Dataset excerpts
· · ·
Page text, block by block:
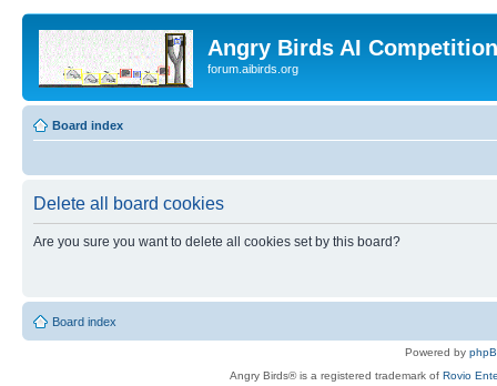
Angry Birds AI
forum.aibirds.org
Board index
Delete all board cookies
Are you sure you want to delete all cookies set by this board?
Board index
Powered by
Angry Birds® is a registered trademark of Rovio
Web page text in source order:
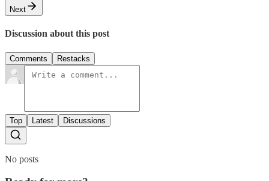
Next
Discussion about this post
Comments Restacks
Top Latest Discussions
No posts
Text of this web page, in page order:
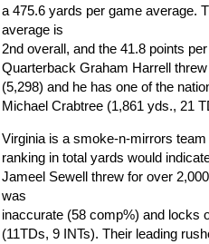
a 475.6 yards per game average.
average is
2nd overall, and the 41.8 points
Quarterback Graham Harrell
(5,298) and he has one of the
Michael Crabtree (1,861 yds., 21
Virginia is a smoke-n-mirrors
ranking in total yards would
Jameel Sewell threw for over
was
inaccurate (58 comp%) and locks
(11TDs, 9 INTs). Their leading
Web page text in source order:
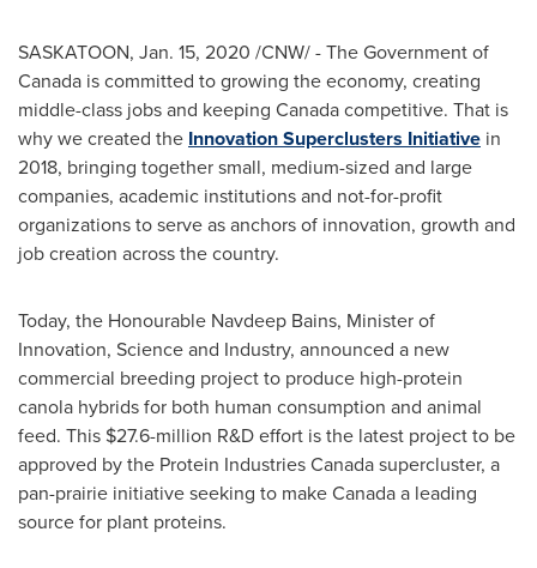
SASKATOON, Jan. 15, 2020 /CNW/ - The Government of
Canada is committed to growing the economy, creating
middle-class jobs and keeping Canada competitive. That is
why we created the Innovation Superclusters Initiative in
2018, bringing together small, medium-sized and large
companies, academic institutions and not-for-profit
organizations to serve as anchors of innovation, growth and
job creation across the country.
Today, the Honourable Navdeep Bains, Minister of
Innovation, Science and Industry, announced a new
commercial breeding project to produce high-protein
canola hybrids for both human consumption and animal
feed. This $27.6-million R&D effort is the latest project to be
approved by the Protein Industries Canada supercluster, a
pan-prairie initiative seeking to make Canada a leading
source for plant proteins.
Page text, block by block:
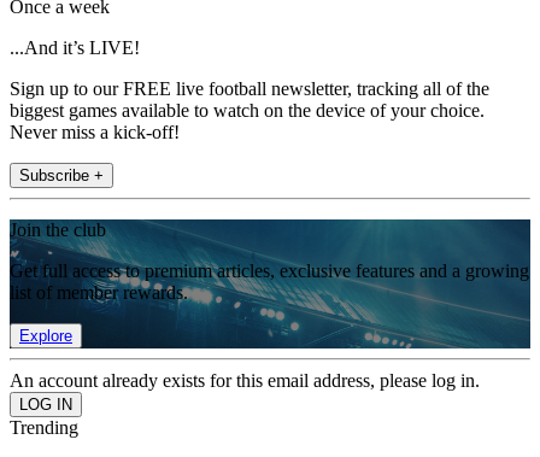
Once a week
...And it’s LIVE!
Sign up to our FREE live football newsletter, tracking all of the
biggest games available to watch on the device of your choice.
Never miss a kick-off!
Subscribe +
Join the club
Get full access to premium articles, exclusive features and a growing
list of member rewards.
Explore
An account already exists for this email address, please log in.
Trending
· · ·
_WHAT YOU HAVE TO DO_. Would you set down the entries exactly as given, minus their pictures?

_RESULT FOR THIS EXERCISE_.
Page text, block by block:
Angry Birds AI
forum.aibirds.org
Board index
Delete all board cookies
Are you sure you want to delete all cookies set by this board?
Board index
Powered by
Angry Birds® is a registered trademark of Rovio
Web page text in source order:
Next
Discussion about this post
Comments Restacks
Top Latest Discussions
No posts
Text of this web page, in page order:
a 475.6 yards per game average.
average is
2nd overall, and the 41.8 points
Quarterback Graham Harrell
(5,298) and he has one of the
Michael Crabtree (1,861 yds., 21
Virginia is a smoke-n-mirrors
ranking in total yards would
Jameel Sewell threw for over
was
inaccurate (58 comp%) and locks
(11TDs, 9 INTs). Their leading
Web page text in source order:
SASKATOON, Jan. 15, 2020 /CNW/ - The Government of
Canada is committed to growing the economy, creating
middle-class jobs and keeping Canada competitive. That is
why we created the Innovation Superclusters Initiative in
2018, bringing together small, medium-sized and large
companies, academic institutions and not-for-profit
organizations to serve as anchors of innovation, growth and
job creation across the country.
Today, the Honourable Navdeep Bains, Minister of
Innovation, Science and Industry, announced a new
commercial breeding project to produce high-protein
canola hybrids for both human consumption and animal
feed. This $27.6-million R&D effort is the latest project to be
approved by the Protein Industries Canada supercluster, a
pan-prairie initiative seeking to make Canada a leading
source for plant proteins.
Page text, block by block:
Once a week
...And it’s LIVE!
Sign up to our FREE live football newsletter, tracking all of the
biggest games available to watch on the device of your choice.
Never miss a kick-off!
Subscribe +
Join the club
Get full access to premium articles, exclusive features and a growing
list of member rewards.
Explore
An account already exists for this email address, please log in.
Trending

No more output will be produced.